EXTRACTED MATERIAL Start Marker
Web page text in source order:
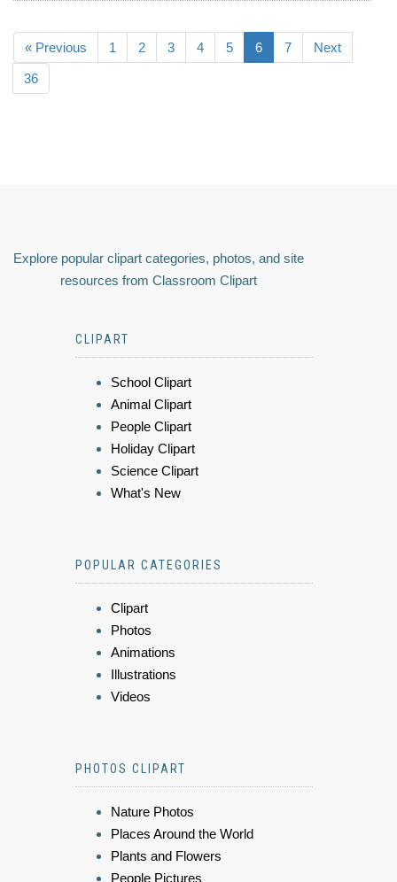
« Previous 1 2 3 4 5 6 7 Next
36
Explore popular clipart categories, photos, and site
resources from Classroom Clipart
CLIPART
School Clipart
Animal Clipart
People Clipart
Holiday Clipart
Science Clipart
What's New
POPULAR CATEGORIES
Clipart
Photos
Animations
Illustrations
Videos
PHOTOS CLIPART
Nature Photos
Places Around the World
Plants and Flowers
People Pictures
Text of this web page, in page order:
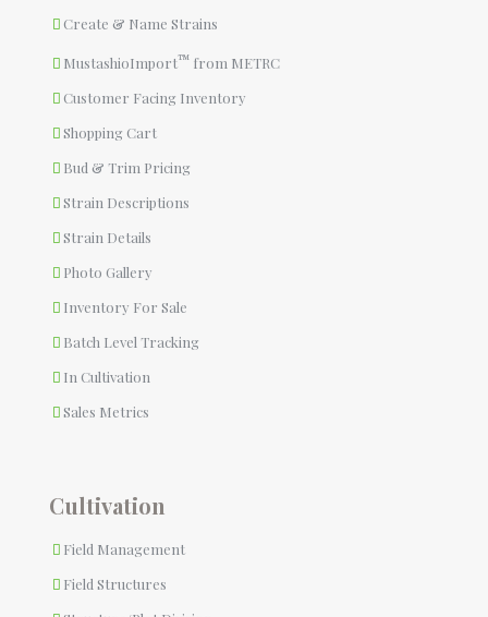
Create & Name Strains
MustashioImport™ from METRC
Customer Facing Inventory
Shopping Cart
Bud & Trim Pricing
Strain Descriptions
Strain Details
Photo Gallery
Inventory For Sale
Batch Level Tracking
In Cultivation
Sales Metrics
Cultivation
Field Management
Field Structures
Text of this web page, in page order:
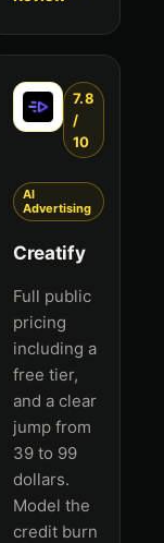
7.8
/
10
AI
Advertising
Creatify
Full public
pricing
including a
free tier,
and a clear
jump from
39 to 99
dollars.
Model the
credit burn
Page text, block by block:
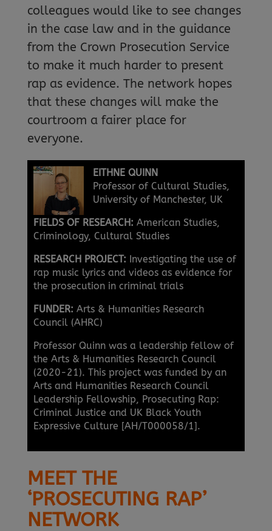
colleagues would like to see changes
in the case law and in the guidance
from the Crown Prosecution Service
to make it much harder to present
rap as evidence. The network hopes
that these changes will make the
courtroom a fairer place for
everyone.
EITHNE QUINN
Professor of Cultural Studies,
University of Manchester, UK
FIELDS OF RESEARCH: American Studies,
Criminology, Cultural Studies
RESEARCH PROJECT: Investigating the use of
rap music lyrics and videos as evidence for
the prosecution in criminal trials
FUNDER: Arts & Humanities Research
Council (AHRC)
Professor Quinn was a leadership fellow of
the Arts & Humanities Research Council
(2020-21). This project was funded by an
Arts and Humanities Research Council
Leadership Fellowship, Prosecuting Rap:
Criminal Justice and UK Black Youth
Expressive Culture [AH/T000058/1].
MEET THE
‘PROSECUTING RAP’
NETWORK
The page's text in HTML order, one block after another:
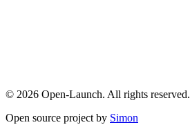
© 2026 Open-Launch. All rights reserved.
Open source project by Simon
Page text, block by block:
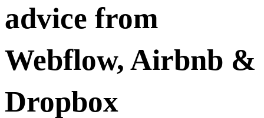
advice from
Webflow, Airbnb &
Dropbox
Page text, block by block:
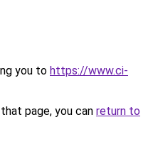
you to https://www.ci-
page, you can return to
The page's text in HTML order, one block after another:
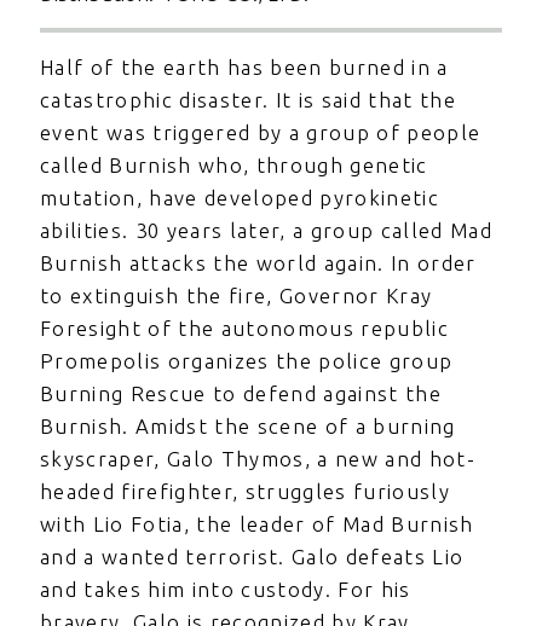
Half of the earth has been burned in a
catastrophic disaster. It is said that the
event was triggered by a group of people
called Burnish who, through genetic
mutation, have developed pyrokinetic
abilities. 30 years later, a group called Mad
Burnish attacks the world again. In order
to extinguish the fire, Governor Kray
Foresight of the autonomous republic
Promepolis organizes the police group
Burning Rescue to defend against the
Burnish. Amidst the scene of a burning
skyscraper, Galo Thymos, a new and hot-
headed firefighter, struggles furiously
with Lio Fotia, the leader of Mad Burnish
and a wanted terrorist. Galo defeats Lio
and takes him into custody. For his
bravery, Galo is recognized by Kray
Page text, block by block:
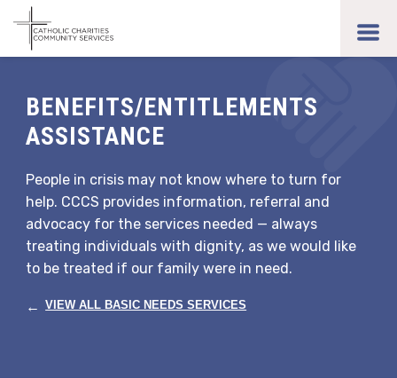
menu
BENEFITS/ENTITLEMENTS
ASSISTANCE
People in crisis may not know where to turn for
help. CCCS provides information, referral and
advocacy for the services needed — always
treating individuals with dignity, as we would like
to be treated if our family were in need.
← VIEW ALL BASIC NEEDS SERVICES
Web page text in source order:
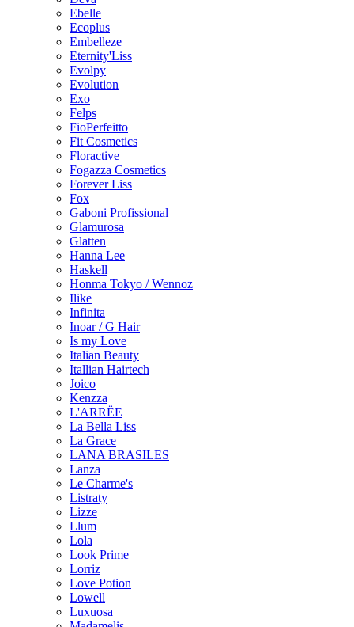
Ebelle
Ecoplus
Embelleze
Eternity'Liss
Evolpy
Evolution
Exo
Felps
FioPerfeitto
Fit Cosmetics
Floractive
Fogazza Cosmetics
Forever Liss
Fox
Gaboni Profissional
Glamurosa
Glatten
Hanna Lee
Haskell
Honma Tokyo / Wennoz
Ilike
Infinita
Inoar / G Hair
Is my Love
Italian Beauty
Itallian Hairtech
Joico
Kenzza
L'ARRËE
La Bella Liss
La Grace
LANA BRASILES
Lanza
Le Charme's
Listraty
Lizze
Llum
Lola
Look Prime
Lorriz
Love Potion
Lowell
Luxuosa
EXTRACTED MATERIAL End Marker
→ WORK TASK
Print the material word for word; images are to be left out.

→ RESULT
Web page text in source order:
« Previous 1 2 3 4 5 6 7 Next
36
Explore popular clipart categories, photos, and site
resources from Classroom Clipart
CLIPART
School Clipart
Animal Clipart
People Clipart
Holiday Clipart
Science Clipart
What's New
POPULAR CATEGORIES
Clipart
Photos
Animations
Illustrations
Videos
PHOTOS CLIPART
Nature Photos
Places Around the World
Plants and Flowers
People Pictures
Text of this web page, in page order:
Create & Name Strains
MustashioImport™ from METRC
Customer Facing Inventory
Shopping Cart
Bud & Trim Pricing
Strain Descriptions
Strain Details
Photo Gallery
Inventory For Sale
Batch Level Tracking
In Cultivation
Sales Metrics
Cultivation
Field Management
Field Structures
Text of this web page, in page order:
7.8
/
10
AI
Advertising
Creatify
Full public
pricing
including a
free tier,
and a clear
jump from
39 to 99
dollars.
Model the
credit burn
Page text, block by block:
colleagues would like to see changes
in the case law and in the guidance
from the Crown Prosecution Service
to make it much harder to present
rap as evidence. The network hopes
that these changes will make the
courtroom a fairer place for
everyone.
EITHNE QUINN
Professor of Cultural Studies,
University of Manchester, UK
FIELDS OF RESEARCH: American Studies,
Criminology, Cultural Studies
RESEARCH PROJECT: Investigating the use of
rap music lyrics and videos as evidence for
the prosecution in criminal trials
FUNDER: Arts & Humanities Research
Council (AHRC)
Professor Quinn was a leadership fellow of
the Arts & Humanities Research Council
(2020-21). This project was funded by an
Arts and Humanities Research Council
Leadership Fellowship, Prosecuting Rap:
Criminal Justice and UK Black Youth
Expressive Culture [AH/T000058/1].
MEET THE
‘PROSECUTING RAP’
NETWORK
The page's text in HTML order, one block after another:
© 2026 Open-Launch. All rights reserved.
Open source project by Simon
Page text, block by block:
advice from
Webflow, Airbnb &
Dropbox
Page text, block by block:
you to https://www.ci-
page, you can return to
The page's text in HTML order, one block after another:
Half of the earth has been burned in a
catastrophic disaster. It is said that the
event was triggered by a group of people
called Burnish who, through genetic
mutation, have developed pyrokinetic
abilities. 30 years later, a group called Mad
Burnish attacks the world again. In order
to extinguish the fire, Governor Kray
Foresight of the autonomous republic
Promepolis organizes the police group
Burning Rescue to defend against the
Burnish. Amidst the scene of a burning
skyscraper, Galo Thymos, a new and hot-
headed firefighter, struggles furiously
with Lio Fotia, the leader of Mad Burnish
and a wanted terrorist. Galo defeats Lio
and takes him into custody. For his
bravery, Galo is recognized by Kray
Page text, block by block:
menu
BENEFITS/ENTITLEMENTS
ASSISTANCE
People in crisis may not know where to turn for
help. CCCS provides information, referral and
advocacy for the services needed — always
treating individuals with dignity, as we would like
to be treated if our family were in need.
← VIEW ALL BASIC NEEDS SERVICES
Web page text in source order:
Ebelle
Ecoplus
Embelleze
Eternity'Liss
Evolpy
Evolution
Exo
Felps
FioPerfeitto
Fit Cosmetics
Floractive
Fogazza Cosmetics
Forever Liss
Fox
Gaboni Profissional
Glamurosa
Glatten
Hanna Lee
Haskell
Honma Tokyo / Wennoz
Ilike
Infinita
Inoar / G Hair
Is my Love
Italian Beauty
Itallian Hairtech
Joico
Kenzza
L'ARRËE
La Bella Liss
La Grace
LANA BRASILES
Lanza
Le Charme's
Listraty
Lizze
Llum
Lola
Look Prime
Lorriz
Love Potion
Lowell
Luxuosa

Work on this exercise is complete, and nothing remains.